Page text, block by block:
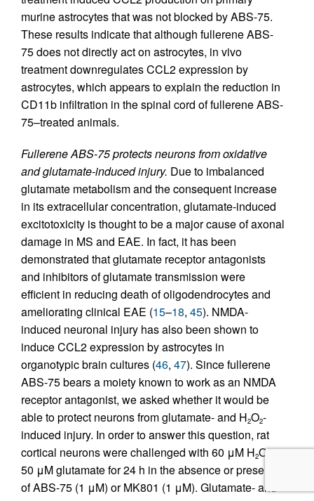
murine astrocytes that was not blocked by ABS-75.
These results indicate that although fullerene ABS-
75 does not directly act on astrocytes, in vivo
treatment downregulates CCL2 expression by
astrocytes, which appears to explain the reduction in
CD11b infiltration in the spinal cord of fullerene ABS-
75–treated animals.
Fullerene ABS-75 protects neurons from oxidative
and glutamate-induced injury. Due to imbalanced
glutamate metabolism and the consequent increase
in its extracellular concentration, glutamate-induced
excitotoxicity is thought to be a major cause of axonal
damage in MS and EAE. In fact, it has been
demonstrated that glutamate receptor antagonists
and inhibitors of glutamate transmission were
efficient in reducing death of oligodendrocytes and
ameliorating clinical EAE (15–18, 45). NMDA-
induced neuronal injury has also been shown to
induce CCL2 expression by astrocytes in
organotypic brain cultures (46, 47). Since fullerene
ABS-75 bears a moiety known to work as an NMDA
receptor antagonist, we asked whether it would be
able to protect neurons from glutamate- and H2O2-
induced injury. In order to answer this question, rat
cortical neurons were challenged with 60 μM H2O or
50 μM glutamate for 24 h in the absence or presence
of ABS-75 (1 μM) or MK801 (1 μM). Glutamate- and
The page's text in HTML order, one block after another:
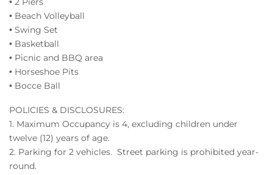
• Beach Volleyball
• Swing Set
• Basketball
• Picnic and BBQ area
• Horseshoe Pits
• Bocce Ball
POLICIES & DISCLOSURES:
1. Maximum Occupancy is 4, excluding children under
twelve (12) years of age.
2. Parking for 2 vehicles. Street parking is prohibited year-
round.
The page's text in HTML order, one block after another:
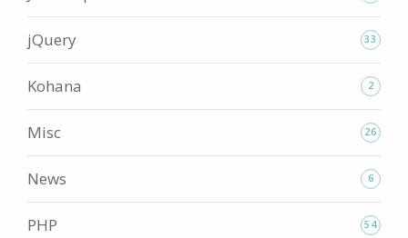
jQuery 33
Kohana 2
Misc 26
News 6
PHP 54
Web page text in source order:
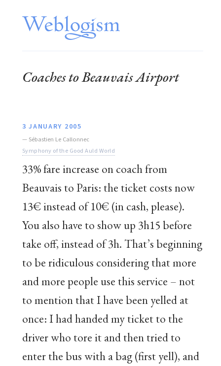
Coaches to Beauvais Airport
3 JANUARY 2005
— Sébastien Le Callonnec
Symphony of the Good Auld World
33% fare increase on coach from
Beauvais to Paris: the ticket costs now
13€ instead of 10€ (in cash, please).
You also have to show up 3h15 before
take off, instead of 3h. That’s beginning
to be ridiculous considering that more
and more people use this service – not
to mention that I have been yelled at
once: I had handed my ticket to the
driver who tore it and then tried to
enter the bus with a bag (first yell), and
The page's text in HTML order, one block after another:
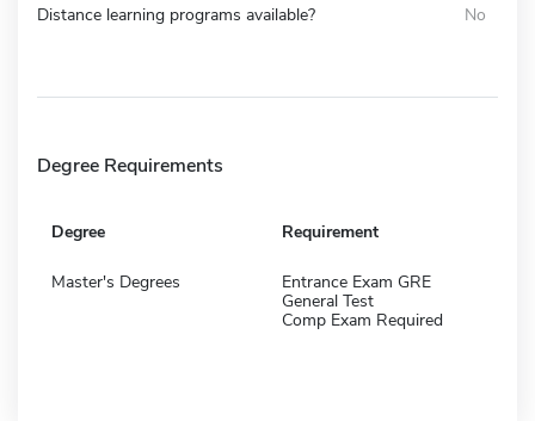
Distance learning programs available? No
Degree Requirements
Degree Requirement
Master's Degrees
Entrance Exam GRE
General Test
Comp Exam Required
--
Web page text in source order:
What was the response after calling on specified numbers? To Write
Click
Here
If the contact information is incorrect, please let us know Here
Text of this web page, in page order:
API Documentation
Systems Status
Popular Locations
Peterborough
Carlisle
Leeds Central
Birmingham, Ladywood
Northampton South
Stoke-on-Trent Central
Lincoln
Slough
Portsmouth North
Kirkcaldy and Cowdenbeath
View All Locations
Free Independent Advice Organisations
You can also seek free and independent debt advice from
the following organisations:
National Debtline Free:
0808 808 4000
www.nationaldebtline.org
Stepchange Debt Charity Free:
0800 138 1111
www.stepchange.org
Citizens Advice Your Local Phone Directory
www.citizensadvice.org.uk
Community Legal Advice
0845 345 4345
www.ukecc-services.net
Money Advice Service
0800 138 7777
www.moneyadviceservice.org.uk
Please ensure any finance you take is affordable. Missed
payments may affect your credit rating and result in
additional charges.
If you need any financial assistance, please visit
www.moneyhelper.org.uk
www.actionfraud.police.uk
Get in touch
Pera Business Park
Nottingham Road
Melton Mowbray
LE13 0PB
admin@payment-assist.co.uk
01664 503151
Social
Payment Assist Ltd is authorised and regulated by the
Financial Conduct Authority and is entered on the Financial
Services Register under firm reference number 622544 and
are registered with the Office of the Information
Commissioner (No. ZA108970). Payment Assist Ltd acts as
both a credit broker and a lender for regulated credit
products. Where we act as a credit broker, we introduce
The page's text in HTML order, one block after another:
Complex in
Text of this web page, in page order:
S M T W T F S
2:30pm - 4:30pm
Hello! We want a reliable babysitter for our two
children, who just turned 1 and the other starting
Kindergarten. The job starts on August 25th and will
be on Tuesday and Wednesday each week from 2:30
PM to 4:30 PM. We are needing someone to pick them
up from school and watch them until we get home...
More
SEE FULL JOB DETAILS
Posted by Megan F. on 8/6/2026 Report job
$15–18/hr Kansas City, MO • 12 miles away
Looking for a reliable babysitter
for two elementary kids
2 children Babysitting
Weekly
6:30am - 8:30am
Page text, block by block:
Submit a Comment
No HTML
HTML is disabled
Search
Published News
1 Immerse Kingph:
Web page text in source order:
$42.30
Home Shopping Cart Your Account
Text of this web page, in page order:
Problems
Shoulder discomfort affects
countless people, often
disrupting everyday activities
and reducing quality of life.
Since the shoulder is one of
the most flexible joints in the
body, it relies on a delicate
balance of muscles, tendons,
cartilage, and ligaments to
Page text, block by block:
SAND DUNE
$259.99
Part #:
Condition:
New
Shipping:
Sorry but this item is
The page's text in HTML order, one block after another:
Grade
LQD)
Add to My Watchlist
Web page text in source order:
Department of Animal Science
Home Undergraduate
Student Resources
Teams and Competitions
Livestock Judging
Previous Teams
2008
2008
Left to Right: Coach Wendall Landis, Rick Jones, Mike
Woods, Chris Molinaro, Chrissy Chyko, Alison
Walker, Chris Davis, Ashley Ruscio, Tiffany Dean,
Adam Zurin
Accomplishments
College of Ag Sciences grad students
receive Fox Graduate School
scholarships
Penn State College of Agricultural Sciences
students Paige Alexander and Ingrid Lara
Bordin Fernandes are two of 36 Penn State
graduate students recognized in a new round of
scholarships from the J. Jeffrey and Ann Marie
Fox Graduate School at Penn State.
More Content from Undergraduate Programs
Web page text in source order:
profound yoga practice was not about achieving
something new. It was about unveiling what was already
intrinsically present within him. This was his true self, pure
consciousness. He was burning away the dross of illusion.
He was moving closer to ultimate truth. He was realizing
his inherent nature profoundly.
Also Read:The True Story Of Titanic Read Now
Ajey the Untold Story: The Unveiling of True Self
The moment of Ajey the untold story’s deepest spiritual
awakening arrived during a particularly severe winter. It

→ Exercise directions
The response should be the listing above, limited to the lines between the one holding "and reducing quality of life." and the one holding "Fox Graduate School at Penn State.", inclusive, reproduced exactly.

→ Task solution
and reducing quality of life.
Since the shoulder is one of
the most flexible joints in the
body, it relies on a delicate
balance of muscles, tendons,
cartilage, and ligaments to
Page text, block by block:
SAND DUNE
$259.99
Part #:
Condition:
New
Shipping:
Sorry but this item is
The page's text in HTML order, one block after another:
Grade
LQD)
Add to My Watchlist
Web page text in source order:
Department of Animal Science
Home Undergraduate
Student Resources
Teams and Competitions
Livestock Judging
Previous Teams
2008
2008
Left to Right: Coach Wendall Landis, Rick Jones, Mike
Woods, Chris Molinaro, Chrissy Chyko, Alison
Walker, Chris Davis, Ashley Ruscio, Tiffany Dean,
Adam Zurin
Accomplishments
College of Ag Sciences grad students
receive Fox Graduate School
scholarships
Penn State College of Agricultural Sciences
students Paige Alexander and Ingrid Lara
Bordin Fernandes are two of 36 Penn State
graduate students recognized in a new round of
scholarships from the J. Jeffrey and Ann Marie
Fox Graduate School at Penn State.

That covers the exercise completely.